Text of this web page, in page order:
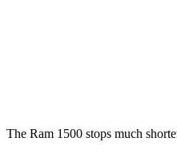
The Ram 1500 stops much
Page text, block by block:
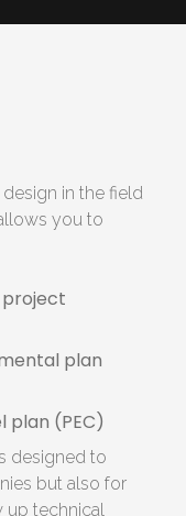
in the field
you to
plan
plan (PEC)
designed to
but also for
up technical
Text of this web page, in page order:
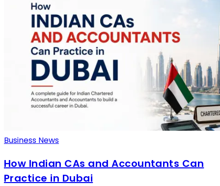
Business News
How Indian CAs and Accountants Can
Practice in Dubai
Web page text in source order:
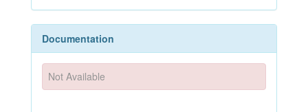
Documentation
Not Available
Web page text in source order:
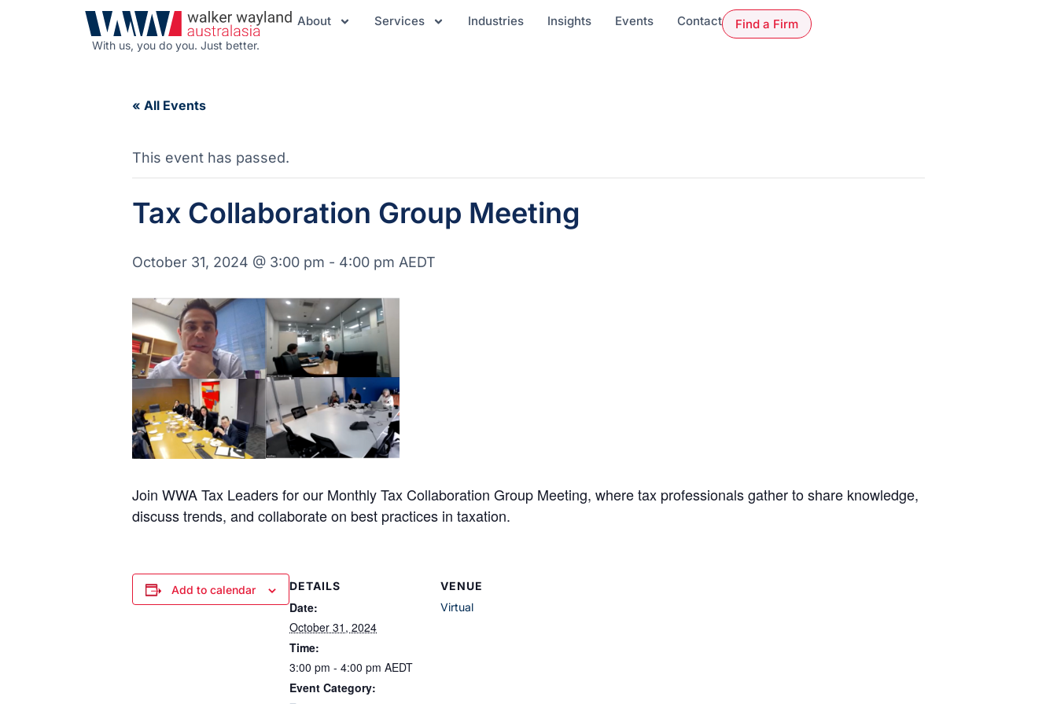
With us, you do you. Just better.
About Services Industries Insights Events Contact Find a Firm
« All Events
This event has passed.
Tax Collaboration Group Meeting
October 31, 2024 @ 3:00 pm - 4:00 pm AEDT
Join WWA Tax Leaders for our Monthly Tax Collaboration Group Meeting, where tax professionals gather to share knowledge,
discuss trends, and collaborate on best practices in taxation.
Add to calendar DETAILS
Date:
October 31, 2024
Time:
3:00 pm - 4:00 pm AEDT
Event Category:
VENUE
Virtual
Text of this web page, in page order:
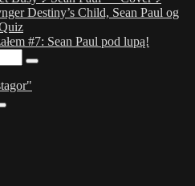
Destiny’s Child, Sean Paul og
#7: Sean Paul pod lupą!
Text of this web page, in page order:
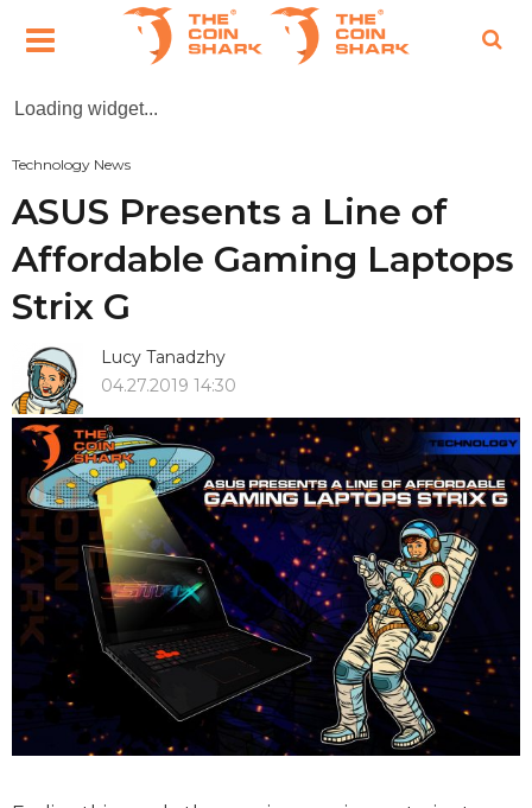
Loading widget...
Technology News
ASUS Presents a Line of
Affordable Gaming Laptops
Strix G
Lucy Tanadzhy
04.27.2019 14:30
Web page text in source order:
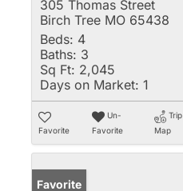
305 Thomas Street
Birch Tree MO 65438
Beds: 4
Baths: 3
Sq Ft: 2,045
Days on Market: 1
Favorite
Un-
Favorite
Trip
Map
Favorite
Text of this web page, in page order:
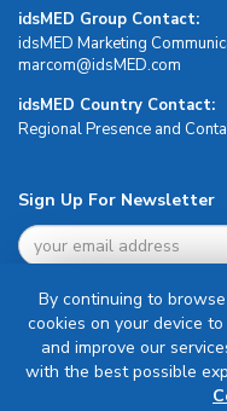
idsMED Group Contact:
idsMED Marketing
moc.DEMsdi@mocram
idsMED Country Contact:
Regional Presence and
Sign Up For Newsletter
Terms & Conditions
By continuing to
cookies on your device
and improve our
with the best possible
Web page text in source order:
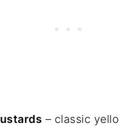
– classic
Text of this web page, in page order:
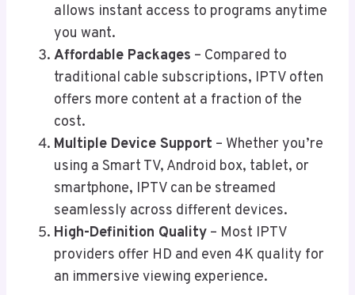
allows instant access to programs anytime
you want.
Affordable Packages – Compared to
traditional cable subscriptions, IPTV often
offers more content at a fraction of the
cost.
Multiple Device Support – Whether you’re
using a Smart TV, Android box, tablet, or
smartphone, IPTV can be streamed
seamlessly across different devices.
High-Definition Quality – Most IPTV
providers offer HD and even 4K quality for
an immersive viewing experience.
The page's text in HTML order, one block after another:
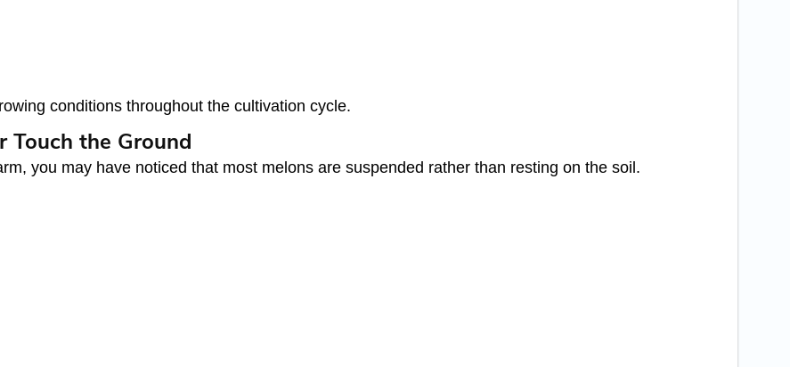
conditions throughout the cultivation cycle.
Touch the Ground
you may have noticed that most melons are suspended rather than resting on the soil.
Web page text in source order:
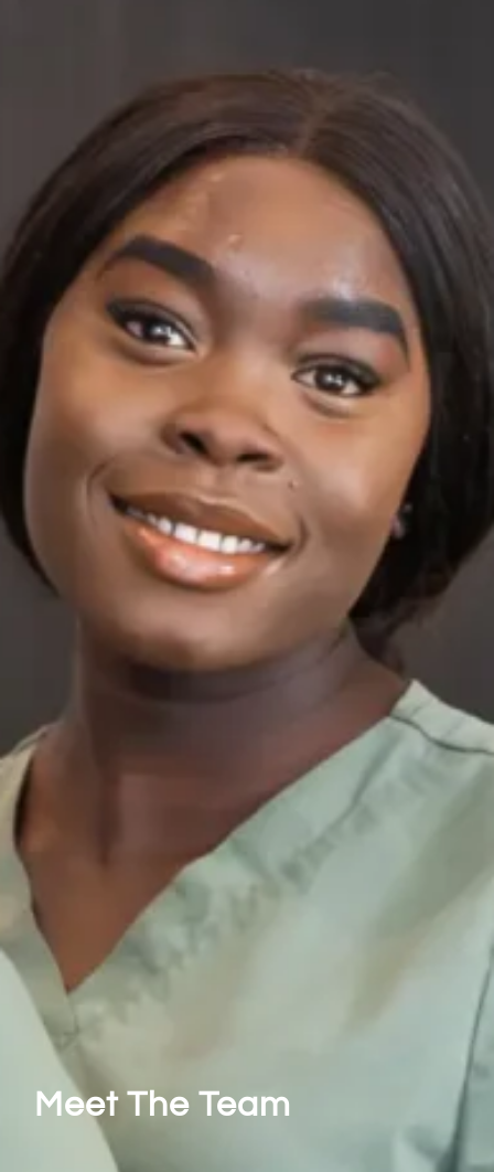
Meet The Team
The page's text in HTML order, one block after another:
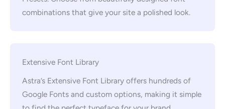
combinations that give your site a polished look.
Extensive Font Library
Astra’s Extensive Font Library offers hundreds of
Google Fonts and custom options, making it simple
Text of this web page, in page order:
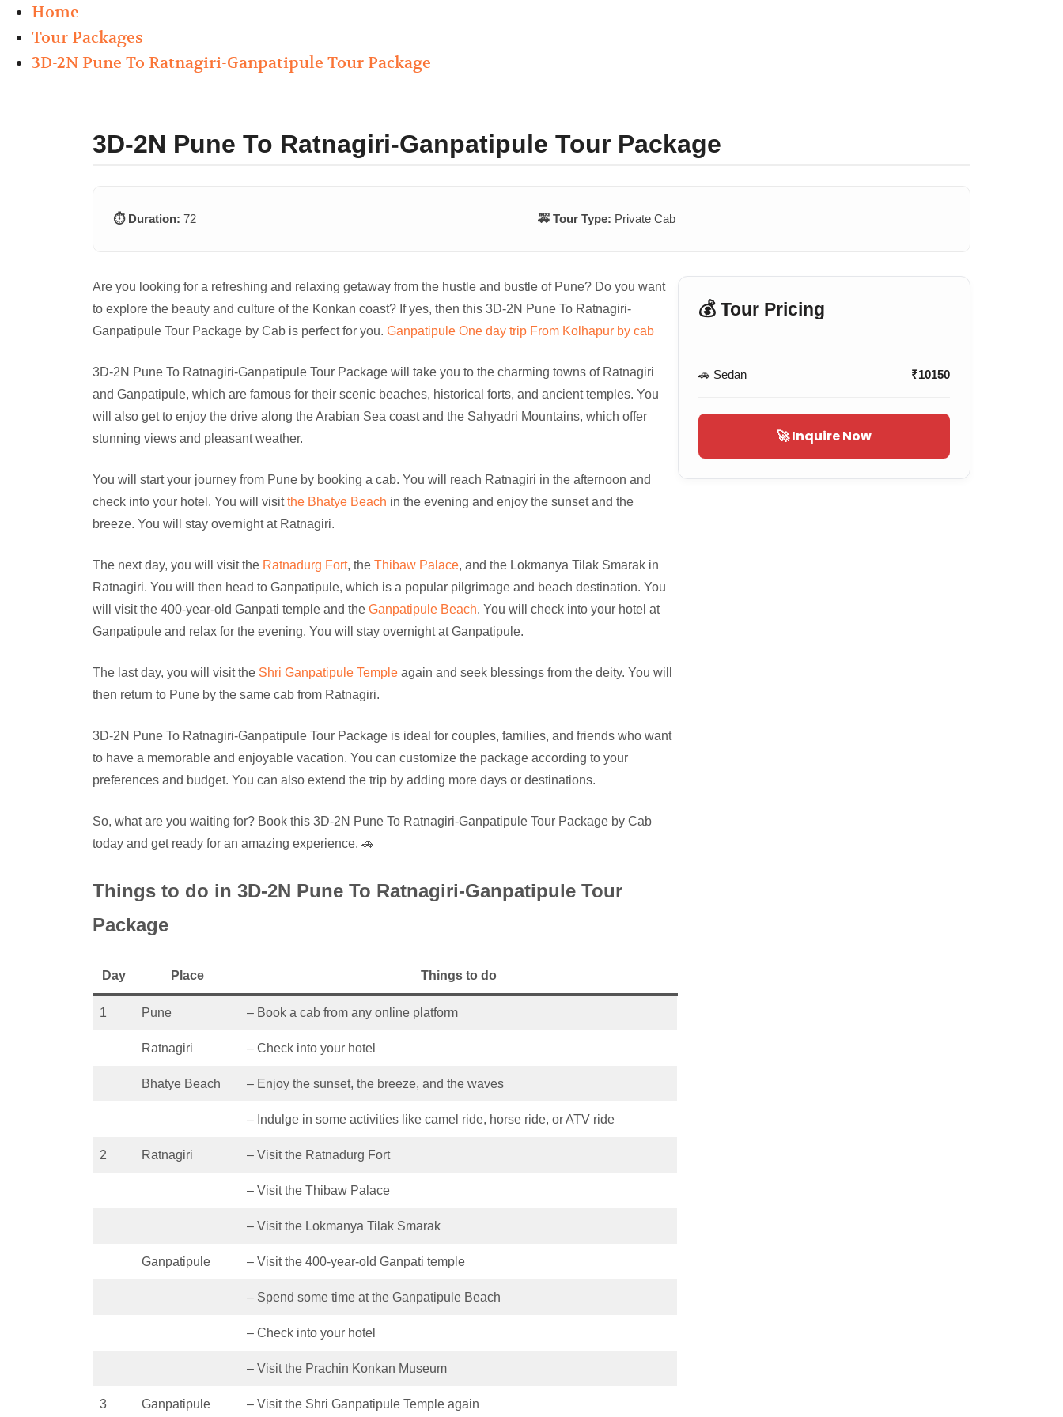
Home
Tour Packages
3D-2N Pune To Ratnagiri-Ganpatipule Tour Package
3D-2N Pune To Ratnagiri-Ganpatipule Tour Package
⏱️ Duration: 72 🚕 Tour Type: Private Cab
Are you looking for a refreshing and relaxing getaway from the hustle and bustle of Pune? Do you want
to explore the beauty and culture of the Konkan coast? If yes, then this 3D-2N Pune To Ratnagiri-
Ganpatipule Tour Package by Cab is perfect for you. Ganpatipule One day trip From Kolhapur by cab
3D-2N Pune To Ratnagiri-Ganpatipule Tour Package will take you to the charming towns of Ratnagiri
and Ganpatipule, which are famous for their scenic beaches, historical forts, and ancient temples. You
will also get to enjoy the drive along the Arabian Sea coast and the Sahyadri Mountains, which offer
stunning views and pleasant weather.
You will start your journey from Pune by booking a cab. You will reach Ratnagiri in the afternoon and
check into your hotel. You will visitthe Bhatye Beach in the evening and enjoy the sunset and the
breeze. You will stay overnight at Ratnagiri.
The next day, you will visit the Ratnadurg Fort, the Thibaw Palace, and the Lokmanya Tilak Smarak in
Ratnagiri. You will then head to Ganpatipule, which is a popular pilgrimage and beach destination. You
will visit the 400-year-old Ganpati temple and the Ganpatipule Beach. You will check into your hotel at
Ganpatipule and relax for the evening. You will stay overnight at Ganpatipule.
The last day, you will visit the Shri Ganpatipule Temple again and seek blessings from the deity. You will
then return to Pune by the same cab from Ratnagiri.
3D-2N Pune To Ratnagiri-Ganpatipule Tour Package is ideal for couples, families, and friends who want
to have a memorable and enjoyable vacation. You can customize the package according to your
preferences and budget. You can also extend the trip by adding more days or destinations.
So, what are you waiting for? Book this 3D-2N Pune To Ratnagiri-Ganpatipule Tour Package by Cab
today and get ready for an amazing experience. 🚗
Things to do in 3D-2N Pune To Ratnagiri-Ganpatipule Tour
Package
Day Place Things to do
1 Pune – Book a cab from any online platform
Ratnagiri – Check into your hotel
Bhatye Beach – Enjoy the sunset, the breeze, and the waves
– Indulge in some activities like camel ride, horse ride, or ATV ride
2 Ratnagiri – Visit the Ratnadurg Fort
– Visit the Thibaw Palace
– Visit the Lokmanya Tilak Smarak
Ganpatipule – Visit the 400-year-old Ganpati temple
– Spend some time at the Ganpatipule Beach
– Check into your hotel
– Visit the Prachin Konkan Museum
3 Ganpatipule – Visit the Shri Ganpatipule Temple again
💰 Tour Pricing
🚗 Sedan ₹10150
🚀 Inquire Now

===============

# What to produce
Exactly as written above, retype the lines starting at the one holding "providers offer HD and even 4K quality for" and ending at the one holding "Google Fonts and", both included, but not the pictures.

# Answer to the problem
providers offer HD and even 4K quality for
an immersive viewing experience.
The page's text in HTML order, one block after another:
conditions throughout the cultivation cycle.
Touch the Ground
you may have noticed that most melons are suspended rather than resting on the soil.
Web page text in source order:
Meet The Team
The page's text in HTML order, one block after another:
combinations that give your site a polished look.
Extensive Font Library
Astra’s Extensive Font Library offers hundreds of
Google Fonts and custom options, making it simple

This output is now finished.